About this task ▸ Transcribe the listing below word for word but skip its images.

Data for review ▸
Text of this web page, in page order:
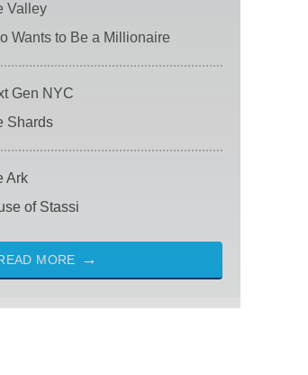
Valley
Wants to Be a Millionaire
Gen NYC
Shards
Ark
of Stassi
MORE
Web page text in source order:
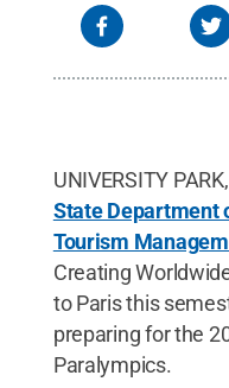
UNIVERSITY
State Department
Tourism
Creating
to Paris this
preparing for the
Paralympics.
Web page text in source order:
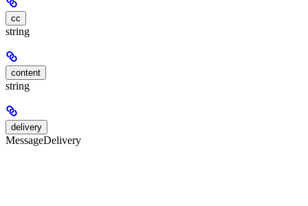
cc
string
content
string
delivery
MessageDelivery
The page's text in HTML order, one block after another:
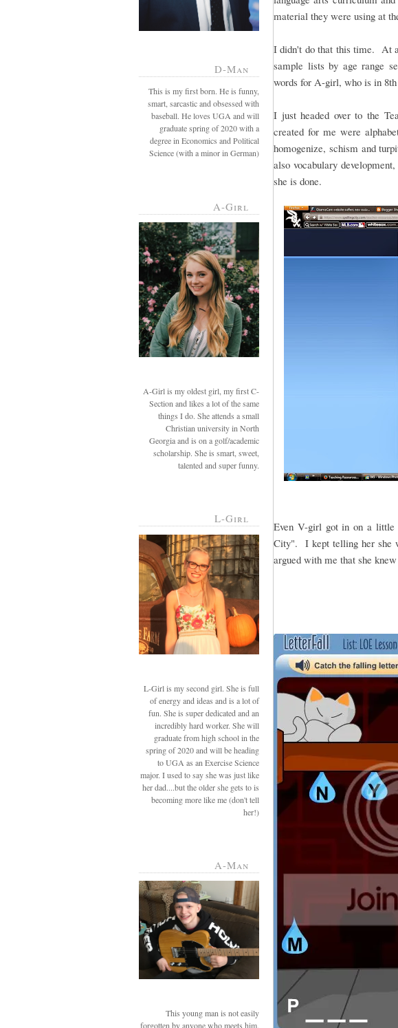
D-Man
This is my first born. He is funny,
smart, sarcastic and obsessed with
baseball. He loves UGA and will
graduate spring of 2020 with a
degree in Economics and Political
Science (with a minor in German)
A-Girl
A-Girl is my oldest girl, my first C-
Section and likes a lot of the same
things I do. She attends a small
Christian university in North
Georgia and is on a golf/academic
scholarship. She is smart, sweet,
talented and super funny.
L-Girl
L-Girl is my second girl. She is full
of energy and ideas and is a lot of
fun. She is super dedicated and an
incredibly hard worker. She will
graduate from high school in the
spring of 2020 and will be heading
to UGA as an Exercise Science
major. I used to say she was just like
her dad....but the older she gets to is
becoming more like me (don't tell
her!)
A-Man
This young man is not easily
forgotten by anyone who meets him.
material they were using at
I didn't do that this time. At
sample lists by age range
words for A-girl, who is in 8th
I just headed over to the
created for me were
homogenize, schism and
also vocabulary
she is done.
Even V-girl got in on a little
City". I kept telling her she
argued with me that she
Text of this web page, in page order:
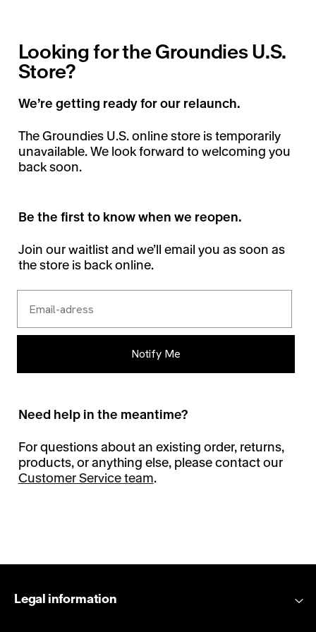
Looking for the Groundies U.S.
Store?
We’re getting ready for our relaunch.
The Groundies U.S. online store is temporarily
unavailable. We look forward to welcoming you
back soon.
Be the first to know when we reopen.
Join our waitlist and we’ll email you as soon as
the store is back online.
Notify Me
Need help in the meantime?
For questions about an existing order, returns,
products, or anything else, please contact our
Customer Service team.
Legal information

Problem solution ▸
Text of this web page, in page order:
Valley
Wants to Be a Millionaire
Gen NYC
Shards
Ark
of Stassi
MORE
Web page text in source order:
UNIVERSITY
State Department
Tourism
Creating
to Paris this
preparing for the
Paralympics.
Web page text in source order:
cc
string
content
string
delivery
MessageDelivery
The page's text in HTML order, one block after another:
D-Man
This is my first born. He is funny,
smart, sarcastic and obsessed with
baseball. He loves UGA and will
graduate spring of 2020 with a
degree in Economics and Political
Science (with a minor in German)
A-Girl
A-Girl is my oldest girl, my first C-
Section and likes a lot of the same
things I do. She attends a small
Christian university in North
Georgia and is on a golf/academic
scholarship. She is smart, sweet,
talented and super funny.
L-Girl
L-Girl is my second girl. She is full
of energy and ideas and is a lot of
fun. She is super dedicated and an
incredibly hard worker. She will
graduate from high school in the
spring of 2020 and will be heading
to UGA as an Exercise Science
major. I used to say she was just like
her dad....but the older she gets to is
becoming more like me (don't tell
her!)
A-Man
This young man is not easily
forgotten by anyone who meets him.
material they were using at
I didn't do that this time. At
sample lists by age range
words for A-girl, who is in 8th
I just headed over to the
created for me were
homogenize, schism and
also vocabulary
she is done.
Even V-girl got in on a little
City". I kept telling her she
argued with me that she
Text of this web page, in page order:
Looking for the Groundies U.S.
Store?
We’re getting ready for our relaunch.
The Groundies U.S. online store is temporarily
unavailable. We look forward to welcoming you
back soon.
Be the first to know when we reopen.
Join our waitlist and we’ll email you as soon as
the store is back online.
Notify Me
Need help in the meantime?
For questions about an existing order, returns,
products, or anything else, please contact our
Customer Service team.
Legal information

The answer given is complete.